Co-application of biochar, vermicompost and silicon mitigates salinity stress and enhances maize productivity in saline-calcareous soils
摘要
Soil salinity severely constrains maize productivity, especially in arid and semi-arid regions with calcareous and salt-affected soils. Conventional strategies often fail to restore soil health and sustainably enhance crop resilience. Although biochar, vermicompost and silicon individually alleviate salinity stress, their integrated use under naturally saline field conditions remains underexplored. This study evaluated whether their combined application could synergistically improve maize performance by enhancing ionic homeostasis, antioxidant defense and water and nutrient status.
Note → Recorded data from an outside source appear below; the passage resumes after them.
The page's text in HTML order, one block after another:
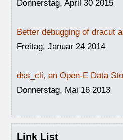
Donnerstag, April 30 2015
Better debugging of dracut
Freitag, Januar 24 2014
dss_cli, an Open-E Data
Donnerstag, Mai 16 2013
Link List
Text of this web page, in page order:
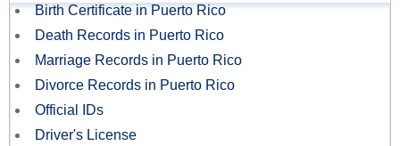
Birth Certificate in Puerto Rico
Death Records in Puerto Rico
Marriage Records in Puerto Rico
Divorce Records in Puerto Rico
Official IDs
Driver's License
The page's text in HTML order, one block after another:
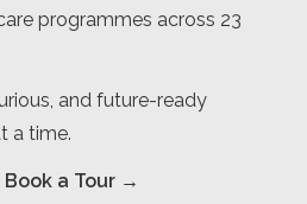
programmes across 23
and future-ready
a time.
a Tour →
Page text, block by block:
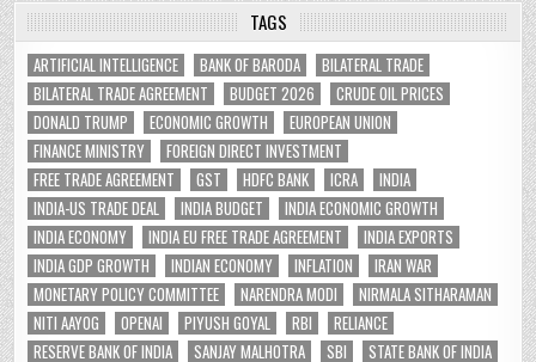
TAGS
ARTIFICIAL INTELLIGENCE BANK OF BARODA
BILATERAL TRADE
BILATERAL TRADE AGREEMENT
BUDGET 2026
CRUDE OIL PRICES
DONALD TRUMP
ECONOMIC GROWTH
EUROPEAN UNION
FINANCE MINISTRY
FOREIGN DIRECT INVESTMENT
FREE TRADE AGREEMENT
GST HDFC BANK ICRA
INDIA
INDIA-US TRADE DEAL
INDIA BUDGET
INDIA ECONOMIC GROWTH
INDIA ECONOMY
INDIA EU FREE TRADE AGREEMENT
INDIA EXPORTS
INDIA GDP GROWTH
INDIAN ECONOMY INFLATION
IRAN WAR
MONETARY POLICY COMMITTEE
NARENDRA MODI
NIRMALA SITHARAMAN
NITI AAYOG
OPENAI PIYUSH GOYAL RBI
RELIANCE
RESERVE BANK OF INDIA
SANJAY MALHOTRA SBI
STATE BANK OF INDIA
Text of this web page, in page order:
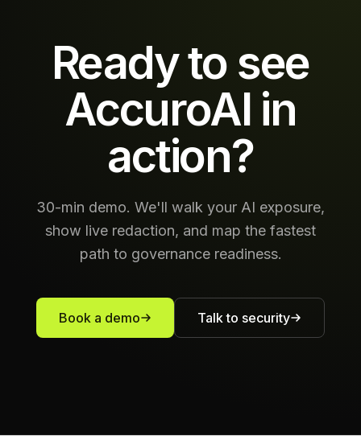
Ready to see
AccuroAI in
action?
30-min demo. We'll walk your AI exposure,
show live redaction, and map the fastest
path to governance readiness.
Book a demo Talk to security
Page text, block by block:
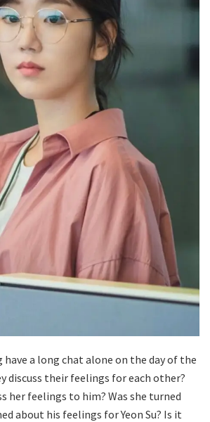
have a long chat alone on the day of the
discuss their feelings for each other?
her feelings to him? Was she turned
about his feelings for Yeon Su? Is it
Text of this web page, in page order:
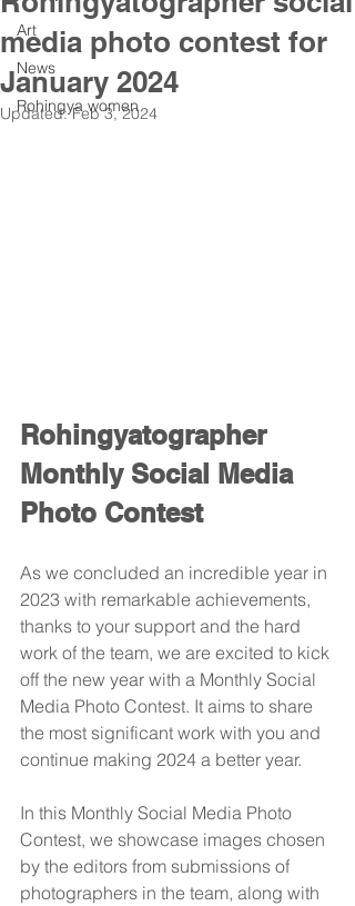
Art
News
Rohingya women
media photo contest for
January 2024
Updated:Feb 3, 2024
Rohingyatographer
Monthly Social Media
Photo Contest
As we concluded an incredible year in
2023 with remarkable achievements,
thanks to your support and the hard
work of the team, we are excited to kick
off the new year with a Monthly Social
Media Photo Contest. It aims to share
the most significant work with you and
continue making 2024 a better year.
In this Monthly Social Media Photo
Contest, we showcase images chosen
by the editors from submissions of
photographers in the team, along with

A field trial was conducted on naturally saline soil (EC = 9.6 dS m−1; pH = 8.2; sandy loam) using salt-tolerant (Dekalb-8148) and salt-sensitive (S-626) maize genotypes. Treatments included: control, 60 t ha−1 biochar (6% w/w), 50 t ha−1 vermicompost (5% w/w), 100 kg ha−1 silicon (as calcium silicate) and their combinations. Co-application significantly improved root/shoot biomass, leaf area (by 125.7% in Dekalb-8148 and 81.3% in S-626) and photosynthetic efficiency (higher SPAD values). These gains were mechanistically linked to enhanced relative water content (27.9–81.5%), membrane stability (23.5–48.2%) and K+/Na+ ratios (36.6% and 69.0%, respectively). Antioxidant enzyme activities (SOD, POD, CAT and APX) markedly increased, especially in S-626, indicating superior oxidative stress mitigation. There was also a significant increase in the yield components (cob length, 100-grain weight and grain yield per cob), where S-626 showed a greater relative response. Principal component and correlation analyses supported the close association between growth, physiological, biochemical and yield characteristics. The results showed that organic and inorganic amendments complemented each other in reducing the effects of salinity in agroecosystems and this effect offers a viable and sustainable solution for improving the tolerance of maize and facilitating genotype-specific control of salt agroecosystems.